Взволнованные предстоящей встречей с дядей, о которой их на время заставили забыть пестрые картины ярмарки, дети ускорили шаг и через несколько минут очутились перед кафе.
Кафе оказалось не из богатых. Над дверью качалась ржавая железная доска с надписью "Надежда" и аляповатым рисунком, покрытым густым слоем пыли. Внизу дверь была забрызгана грязью, а порог истерт ногами посетителей. Два узких и грязных окна были украшены не менее грязными занавесями. У Лефильеля сжалось сердце при виде этого будущего жилища его юных друзей; с большим усилием он решился открыть дверь и проникнуть внутрь кафе, где после ясного солнечного дня ничего нельзя было разглядеть. Когда глаза молодого человека несколько освоились с мраком комнаты, он разглядел двух-трех посетителей, сидевших за стаканами пива с трубками в зубах. За грязной конторкой не было никого.
-- Господина Кастейра можно видеть? -- спросил молодой архитектор, обращаясь к присутствующим.
Так как ответа не было, то он повторил, повысив голос:
-- Господина Кастейра здесь нет?
-- Я не знаю такого, -- раздался, наконец, хриплый голос из глубины комнаты.

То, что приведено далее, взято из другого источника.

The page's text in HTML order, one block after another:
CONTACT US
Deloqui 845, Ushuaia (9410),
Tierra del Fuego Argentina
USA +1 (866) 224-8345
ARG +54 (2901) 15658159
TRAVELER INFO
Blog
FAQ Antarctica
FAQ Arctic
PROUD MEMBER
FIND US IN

-- Как?! -- воскликнул пораженный Лефильель. -- Разве это не его кафе?
-- Что вы там городите? -- возразил хриплый голос, и из мрака вышла толстая женщина в желтом чепце и с засученными рукавами. -- Здесь нет другого хозяина или хозяйки, кроме меня!
-- Но нас уверяли, что кафе "Надежда" принадлежит господину Томасу Кастейра, -- продолжал Лефильель.
-- Погодите-ка! -- отвечала та. -- Как вы говорите, Томас Кастейра? Это, верно, про дядю Томаса идет речь! Конечно, я знаю его, очень хорошо знаю...
-- Ну, так где же он?
-- Конечно, не здесь... Когда он продавал мне свое заведение месяц тому назад, он сказал, что отправляется жить в Блиду. А больше я ничего не знаю.
-- Благодарю вас, сударыня!
Лефильель был так доволен, что детям не придется жить под одной кровлей с этой грубой женщиной, что не стал продолжать расспросы, а сразу отправился с мальчиками обратно на станцию.